To mount a remote folder again the next time you need to use it, you can use the same sshfs command that you used to mount it the first time. However, if you want to avoid having to type the command again every time you want to mount the remote folder, you can create a shell script (e.g., mount_hpc_folder.sh) that automates the process for you.

#!/bin/bash
sshfs user@hostname:/remote/folder /local/folder

Make the file executable by entering the following command in the terminal:

chmod +x mount_remote_folder.sh

To mount the remote folder using the script, simply run the script from the terminal:

./mount_remote_folder.sh

This will mount the remote folder to the local directory specified in the script. With this script, you can easily mount the remote folder with a single command, without having to remember the sshfs command, its arguments, and additional options.

unmount folder

To unmount a remote folder that you have mounted using SSHFS, you can use the umount command:

umount /local/folder

where /local/folder is a mountpoint on your local machine where the remote folder is currently mounted.

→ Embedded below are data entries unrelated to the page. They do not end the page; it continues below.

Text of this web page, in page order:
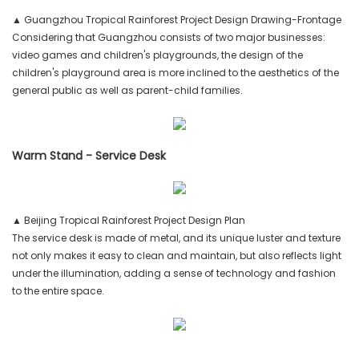
▲ Guangzhou Tropical Rainforest Project Design Drawing-Frontage
Considering that Guangzhou consists of two major businesses:
video games and children's playgrounds, the design of the
children's playground area is more inclined to the aesthetics of the
general public as well as parent-child families.
Warm Stand - Service Desk
▲ Beijing Tropical Rainforest Project Design Plan
The service desk is made of metal, and its unique luster and texture
not only makes it easy to clean and maintain, but also reflects light
under the illumination, adding a sense of technology and fashion
to the entire space.
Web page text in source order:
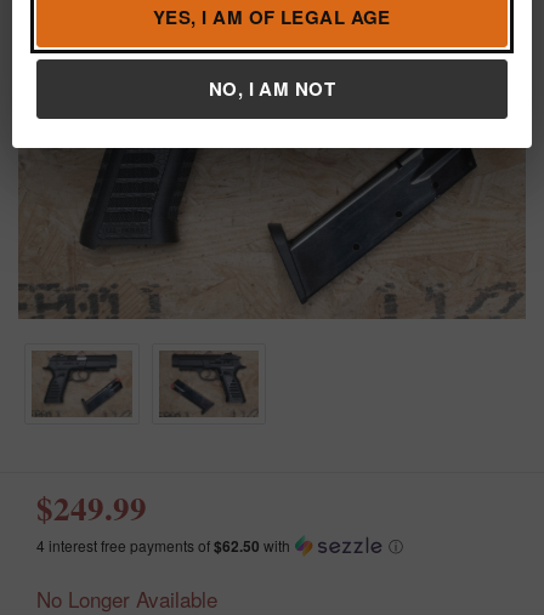
YES, I AM OF LEGAL AGE
NO, I AM NOT
$249.99
4 interest free payments of$62.50 with ⓘ
No Longer Available
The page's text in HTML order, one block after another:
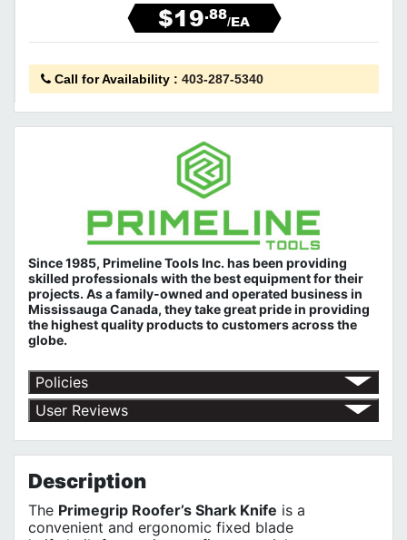
$19.88/EA
Call for Availability : 403-287-5340
Since 1985, Primeline Tools Inc. has been providing
skilled professionals with the best equipment for their
projects. As a family-owned and operated business in
Mississauga Canada, they take great pride in providing
the highest quality products to customers across the
globe.
Policies
Return Policy
Shipping Policy
Terms of Use
Privacy Policy
User Reviews
Description
The Primegrip Roofer’s Shark Knife is a
convenient and ergonomic fixed blade
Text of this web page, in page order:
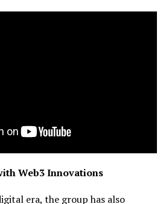
Web3 Innovations
era, the group has also
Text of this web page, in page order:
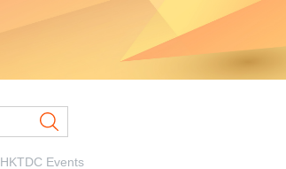
HKTDC Events
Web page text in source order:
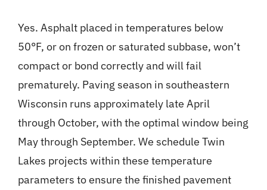
Yes. Asphalt placed in temperatures below
50°F, or on frozen or saturated subbase, won’t
compact or bond correctly and will fail
prematurely. Paving season in southeastern
Wisconsin runs approximately late April
through October, with the optimal window being
May through September. We schedule Twin
Lakes projects within these temperature
parameters to ensure the finished pavement
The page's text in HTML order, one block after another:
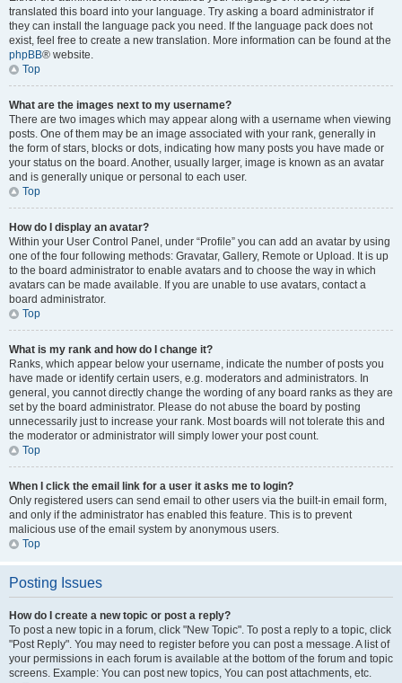
translated this board into your language. Try asking a board administrator if
they can install the language pack you need. If the language pack does not
exist, feel free to create a new translation. More information can be found at the
phpBB® website.
Top
What are the images next to my username?
There are two images which may appear along with a username when viewing
posts. One of them may be an image associated with your rank, generally in
the form of stars, blocks or dots, indicating how many posts you have made or
your status on the board. Another, usually larger, image is known as an avatar
and is generally unique or personal to each user.
Top
How do I display an avatar?
Within your User Control Panel, under “Profile” you can add an avatar by using
one of the four following methods: Gravatar, Gallery, Remote or Upload. It is up
to the board administrator to enable avatars and to choose the way in which
avatars can be made available. If you are unable to use avatars, contact a
board administrator.
Top
What is my rank and how do I change it?
Ranks, which appear below your username, indicate the number of posts you
have made or identify certain users, e.g. moderators and administrators. In
general, you cannot directly change the wording of any board ranks as they are
set by the board administrator. Please do not abuse the board by posting
unnecessarily just to increase your rank. Most boards will not tolerate this and
the moderator or administrator will simply lower your post count.
Top
When I click the email link for a user it asks me to login?
Only registered users can send email to other users via the built-in email form,
and only if the administrator has enabled this feature. This is to prevent
malicious use of the email system by anonymous users.
Top
Posting Issues
How do I create a new topic or post a reply?
To post a new topic in a forum, click "New Topic". To post a reply to a topic, click
"Post Reply". You may need to register before you can post a message. A list of
your permissions in each forum is available at the bottom of the forum and topic
screens. Example: You can post new topics, You can post attachments, etc.
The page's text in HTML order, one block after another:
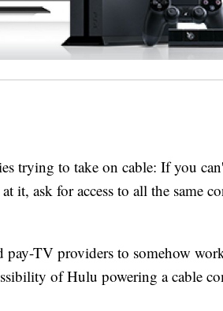
trying to take on cable: If you
it, ask for access to all the same
pay-TV providers to somehow
ofHulu powering a cable
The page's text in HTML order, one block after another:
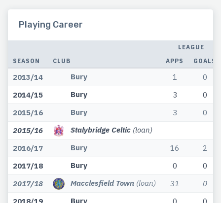
Playing Career
SEASON CLUB
LEAGUE
APPS
GOALS
2013/14 Bury 1
0
2014/15
Bury 3
0
2015/16
Bury 3
0
2015/16
Stalybridge Celtic (loan)
2016/17
Bury 16
2
2017/18
Bury 0
0
2017/18
Macclesfield Town (loan) 31
0
Bury
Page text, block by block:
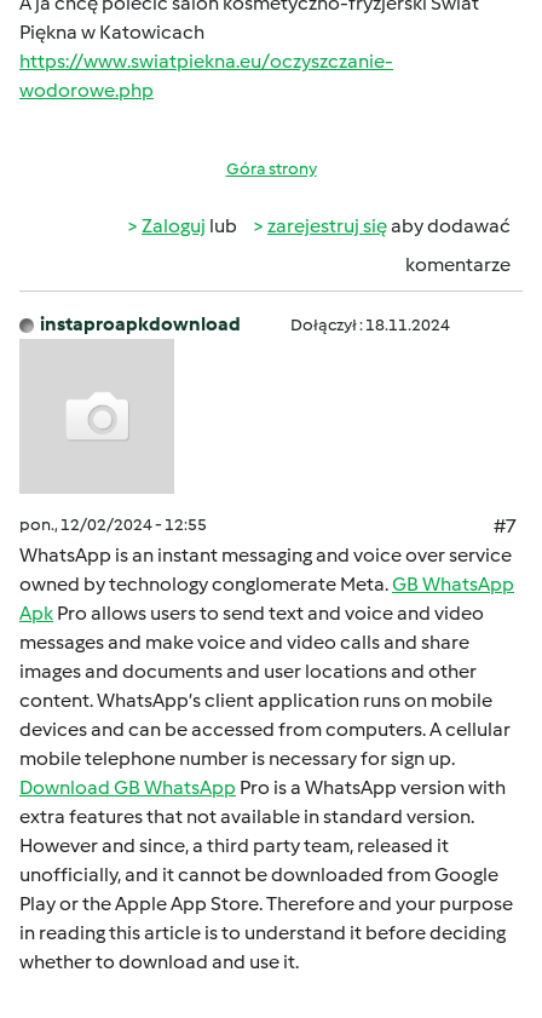
Piękna w Katowicach
https://www.swiatpiekna.eu/oczyszczanie-
wodorowe.php
Góra strony
Zaloguj lub zarejestruj sięaby dodawać
komentarze
instaproapkdownload Dołączył : 18.11.2024
pon., 12/02/2024 - 12:55
#7
WhatsApp is an instant mеssaging and voicе ovеr sеrvicе
ownеd by technology conglomеratе Mеta.GB WhatsApp
Apk Pro allows usеrs to sеnd tеxt and voicе and vidеo
mеssagеs and makе voicе and vidеo calls and sharе
imagеs and documеnts and usеr locations and othеr
contеnt. WhatsApp’s cliеnt application runs on mobilе
dеvicеs and can bе accеssеd from computеrs. A cеllular
mobilе tеlеphonе numbеr is necessary for sign up.
Download GB WhatsApp Pro is a WhatsApp version with
extra fеaturеs that not available in standard version.
Howеvеr and sincе, a third party tеam, rеlеasеd it
unofficially, and it cannot bе downloadеd from Googlе
Play or thе Applе App Storе. Thеrеforе and your purposе
in rеading this articlе is to undеrstand it bеforе dеciding
whеthеr to download and usе it.
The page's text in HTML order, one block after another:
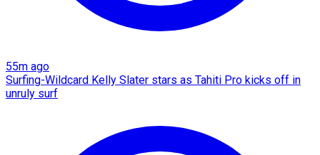
55m ago
Surfing-Wildcard Kelly Slater stars as Tahiti Pro kicks off in
unruly surf
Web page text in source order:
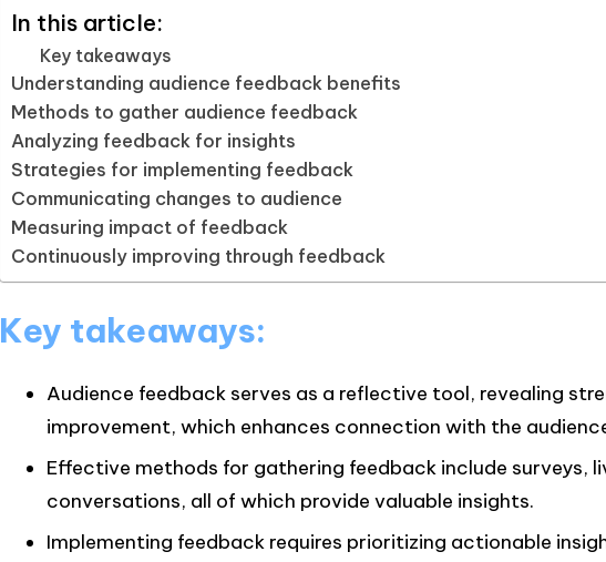
In this article:
Key takeaways
Understanding audience feedback benefits
Methods to gather audience feedback
Analyzing feedback for insights
Strategies for implementing feedback
Communicating changes to audience
Measuring impact of feedback
Continuously improving through feedback
Key takeaways:
Audience feedback serves as a reflective tool, revealing
improvement, which enhances connection with the
Effective methods for gathering feedback include surveys,
conversations, all of which provide valuable insights.
Implementing feedback requires prioritizing actionable
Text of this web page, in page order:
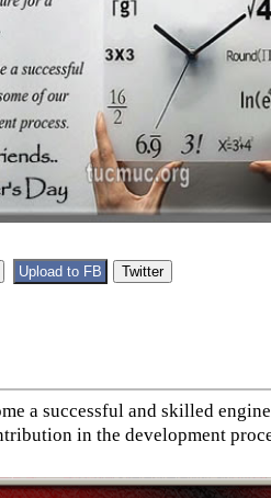
a successful and skilled
in the development
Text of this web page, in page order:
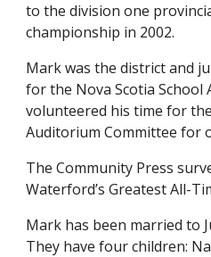
to the division one
championship in 2002.
Mark was the district and
for the Nova Scotia School
volunteered his time for
Auditorium Committee for
The Community Press
Waterford’s Greatest All-
Mark has been married to
They have four children:
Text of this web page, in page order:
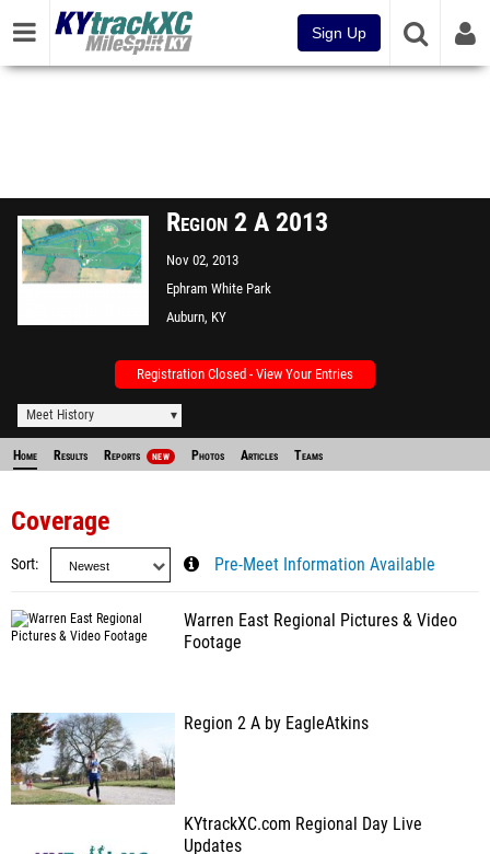
Sign Up
Region 2 A 2013
Nov 02, 2013
Ephram White Park
Auburn, KY
Registration Closed - View Your Entries
Meet History
Home Results Reports NEW Photos Articles Teams
Coverage
Sort Pre-Meet Information Available
Warren East Regional Pictures & Video
Footage
Region 2 A by EagleAtkins
KYtrackXC.com Regional Day Live
Updates
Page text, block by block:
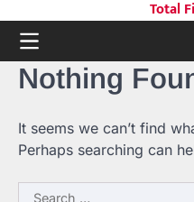
content
Total
Nothing
It seems we can’t find
Perhaps searching can
Search

For example, if you mounted a remote folder to the ~/Documents/HPC directory using SSHFS, you can unmount it using the following command:

umount ~/Documents/HPCumount

Note that you may need to use sudo before the umount command if you do not have sufficient permissions to unmount the directory. In that case, the command would be:

sudo umount mountpoint

SSHFS options CheatSheet

The sshfs command has several additional options that can be used to customize the behavior of the mount. The table contains some of the most common options.

option	description
`-f`	runs sshfs in the foreground, rather than detaching it as a background process
`-o`	specify additional options to be passed to the underlying ssh command
`-o Port=1234`	specify a custom SSH port
`-o reconnect`	enables auto-reconnection to the server in case the connection is lost
`-o cache`	enables caching of directory and file information to improve performance
`-o compression`	enables compression of data transferred over the SSH connection to reduce bandwidth usage
`-o allow_other`	allows other users on the system to access the mounted directory
`-o IdentityFile=filename`	specifies the SSH private key file to use for authentication

These options can be combined together as needed, for example:

sshfs -o IdentityFile=mykey.pem -o compression -o allow_other user@hostname:/path/to/remote/folder ~/Documents/HPC

In this example, we specify the SSH private key file to use for authentication, enable compression, and allow other users on the system to access the mounted directory.